Welcome to the site, your question is easy right down what you are looking for and then go to several schoolls, watch ask and talk. Go home do the pro's and con thing and make the best decission that way, it is always best to see what they offer before signing and taking the time to talk to the Instructor and parent and adult already taking classes.


----------



## Raynac (Mar 9, 2009)

NINJUTSU... but im pretty biased. oh well i say try it for one class if they will let you. It was definiatily different in a postive way from my karate lessons. 

which style of ninjutsu do they teach also?

the style relys on you not muscling your moves so it will be easy on your body... but then again im not sure what movements hurt your arthritis... you would get thrown on the ground alot but they teach you breakfalls to absorb the impact so it feels like nothing. once again im not sure how well it would work with arthritis. 

That beign said im not sure how well it would help you get back into shape as it is not workout intensive, but it should over time it might give you more flexability, and good balance. Ninjutsu has alot of fun skills IMO rolling being one of my favorite ones (right after throwing people hugely bigger than me with ease) but im not sure once again how your arthritis affects you.

i hope my editing helped to inform you better. ^_^


----------



## shaolin_al (Mar 10, 2009)

its bujinkan budo taijutsu along with decuerdas eskrima


----------



## Bruno@MT (Mar 10, 2009)

Bujinkan, Genbukan and Jinenkan are legit ninjutsu systems.
I am in Genbukan and I like it a lot. I like the fact that the style covers everything: strikes / kicks, locks, rolling and breakfalls, throws, etc...
It's just personal preference.

If I was interested mainly in kicking, I'd choose TKD for example.
So it really depends on what you like, and your reasons for wanting to train in MA.

And yes. If a school doesn't return your inquiries, it can be a bad sign imo. Not saying that it is, but barring technical problems, it shows that they don't care enough to have someone respond to email inquiries.


----------



## seasoned (Mar 10, 2009)

Welcome back!


----------



## shaolin_al (Mar 10, 2009)

I really wanted to study some karate, but the first place closed due to the economy and like I said before the Shorin-Ryu school never replies to any attempts of contact. I think I would literally have to go in there during a class to talk to someone. Also they have a 'black belt' club. Do you guys/ girls think the whole word 'black belt club' is suspect when choosing  a school?


----------



## still learning (Mar 10, 2009)

Hello, You may want ot look at both Kempo schools , best to visit and see them in action...

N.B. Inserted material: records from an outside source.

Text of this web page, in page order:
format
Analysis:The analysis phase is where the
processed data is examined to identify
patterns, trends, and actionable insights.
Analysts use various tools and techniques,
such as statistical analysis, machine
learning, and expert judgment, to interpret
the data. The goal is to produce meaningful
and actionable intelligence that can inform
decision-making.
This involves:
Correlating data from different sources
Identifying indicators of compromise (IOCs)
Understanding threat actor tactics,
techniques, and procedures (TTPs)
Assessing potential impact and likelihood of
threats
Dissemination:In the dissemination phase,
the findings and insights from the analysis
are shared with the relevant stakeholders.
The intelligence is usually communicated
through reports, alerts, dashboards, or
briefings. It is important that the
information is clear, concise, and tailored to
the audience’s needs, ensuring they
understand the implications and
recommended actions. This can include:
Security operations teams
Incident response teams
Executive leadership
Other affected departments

I believe after watching...them you will sign-up....Aloha


----------



## blindsage (Mar 12, 2009)

In terms of the issues your presented:

TKD w/BB in Hung Gar- interesting combination, but you basically know what to expect, lot's of kicking, and then some kicking, and then kicking some more. Hung Gar has lots of low stances for leg strengthening, and most schools do some for of partner hitting drills, like hitting fore arms.

Shorin-Ryu- You say this is what you would really like to do, and though an unreturned phone call is really bad business practice, it isn't necessarily, a sign of a bad school. If you are really interested go check it out in person. It's sounds like you already have a good idea what to expect from the style.

Kali- Your going to start with stick from day 1, empty hand almost always comes later. A minority of schools in the U.S. still train the old way by striking to the hands, so if your arthritis is a problem there, you might want to check this out first and be careful. They also, usually, work a lot with footwork, entries, parries, disarms, and striking hard and fast.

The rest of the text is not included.